Malheureusement, il n'existe pas de médicaments visant à guérir le syndrome.  Étant relié à plusieurs symptômes, le syndrome est très complexe.  Le but, des traitements sera donc de prioriser les symptômes les plus hypothéquant pour la qualité de vie et le développement de la personne atteinte.   Ceci est à titre indicatif seulement.

En premier lieu, il faut comprendre ce que sont les tics...  Plus la personne atteinte a le sentiment de perdre le contrôle et plus la vulnérabilité à ses tics augmentera.  Plus la vulnérabilité est grande, plus la tentative de contrôler les tics sera élevée, ce qui fera en sorte d'augmenter les symptômes et on entre alors dans la spirale de la vulnérabilité, ce qui fait, bien entendu, augmenter le stress et, par le fait même, les tics.  C'est pour cette raison qu'il est très important que l'entourage comprenne bien les tics, de même que les autres problèmes associés à la maladie afin de ne pas augmenter le niveau de stress et le drainage d'énergie qui pourrait être occasionné par une non-acceptation.  Il y a plusieurs traitements envisageables.
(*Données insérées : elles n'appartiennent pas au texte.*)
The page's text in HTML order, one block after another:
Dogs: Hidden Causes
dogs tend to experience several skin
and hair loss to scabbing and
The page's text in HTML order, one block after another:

Tout d'abord, les traitements pharmacologiques.  Il y a quatre principes de base qu'il est important de respecter, notamment :

  • Les symptômes doivent être suffisamment hypothéquant pour justifier une médication.
  • Il faut utiliser une approche graduelle en partant de la dose la moins forte et la moins toxique possible.
  • On doit traiter les symptômes prédominants dans la problématique particulière de chaque personne  atteinte.
  • Ne pas viser 100% de disparition du symptôme traité mais plutôt 70% à 90% avec la plus faible  posologie.

Les médicaments utilisés pour le syndrome Gilles de a Tourette sont les neuroleptiques atypiques (Risperdal, Seroquel), les antidépresseurs (Paxil, Effexor, Zoloft, Welbutrin), les stimulants (Ritalin, Concerta, Dexedrine, Straterra) et de moins en moins les neuroleptiques typiques (Haldol, Orap).  Il est à noter que ce n’est pas une liste complète et que le rédacteur n’est pas médecin.  Chaque médicament est une marque de commerce de leur compagnie respective.  C'est donc important d'avoir une bonne communication avec le médecin.   
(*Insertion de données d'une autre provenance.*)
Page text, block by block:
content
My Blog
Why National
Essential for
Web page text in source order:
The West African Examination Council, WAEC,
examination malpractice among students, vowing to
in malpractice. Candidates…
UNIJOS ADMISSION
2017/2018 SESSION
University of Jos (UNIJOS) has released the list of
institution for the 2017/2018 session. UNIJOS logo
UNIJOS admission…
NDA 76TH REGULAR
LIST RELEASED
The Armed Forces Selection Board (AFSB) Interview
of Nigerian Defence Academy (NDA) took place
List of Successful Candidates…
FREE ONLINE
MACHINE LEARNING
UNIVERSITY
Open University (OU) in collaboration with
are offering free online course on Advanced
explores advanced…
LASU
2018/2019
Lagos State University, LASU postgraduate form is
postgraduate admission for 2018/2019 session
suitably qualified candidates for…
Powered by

Ensuite, il y a les psychothérapies qui sont bénéfiques lorsque la personne atteinte par le SGT est menacé d'ostracisme à cause de ses tics, si elle se sent déprimée, vit un isolement social ou encore si la personne est très perturbée lors de ses excès d'agressivité.  La thérapie individuelle sera alors tout à fait indiquée afin de lui permettre d'augmenter son estime de soi, de comprendre et de gérer sa détresse causée par l'intrusion de pensées ou actions interdites ou menaçantes mais, à la condition bien sûr que la personne soit capable d'introspection.  Tout ceci afin de lui permettre de s'épanouir et de parvenir à une plus grande autonomie.
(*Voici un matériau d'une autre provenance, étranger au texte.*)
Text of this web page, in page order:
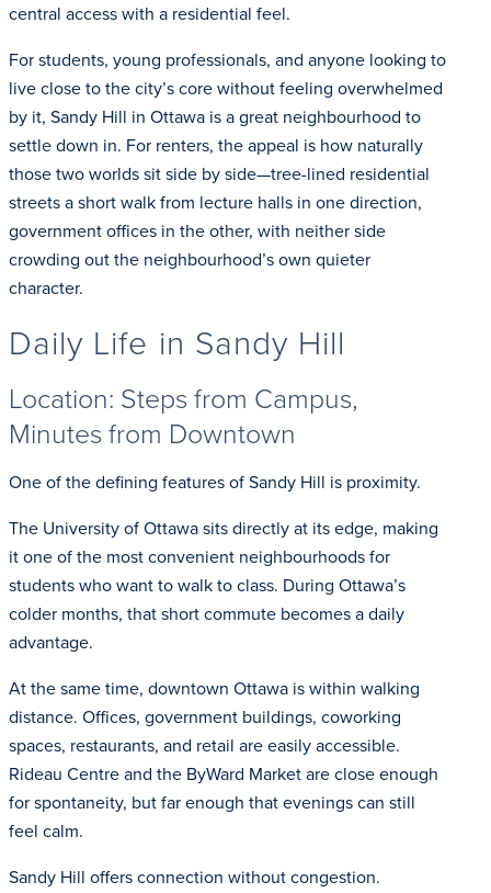
central access with a residential feel.
For students, young professionals, and anyone looking to
live close to the city’s core without feeling overwhelmed
by it, Sandy Hill in Ottawa is a great neighbourhood to
settle down in. For renters, the appeal is how naturally
those two worlds sit side by side—tree-lined residential
streets a short walk from lecture halls in one direction,
government offices in the other, with neither side
crowding out the neighbourhood’s own quieter
character.
Daily Life in Sandy Hill
Location: Steps from Campus,
Minutes from Downtown
One of the defining features of Sandy Hill is proximity.
The University of Ottawa sits directly at its edge, making
it one of the most convenient neighbourhoods for
students who want to walk to class. During Ottawa’s
colder months, that short commute becomes a daily
advantage.
At the same time, downtown Ottawa is within walking
distance. Offices, government buildings, coworking
spaces, restaurants, and retail are easily accessible.
Rideau Centre and the ByWard Market are close enough
for spontaneity, but far enough that evenings can still
feel calm.
Sandy Hill offers connection without congestion.

Il y a aussi la thérapie familiale qui peut être nécessaire lorsqu'il y a de la détresse au sein de la famille ou encore si les parents ne s'entendent pas au sujet du genre de limites à imposer à leur enfant.  Les groupes de support sont présentement l'alternative la plus accessible.  Les techniques de relaxation sont aussi très appropriées.  Elles doivent par contre être simples et ne nécessiter aucun matériel afin que la personne atteinte du SGT puisse les utiliser dès qu'elle en éprouve le besoin.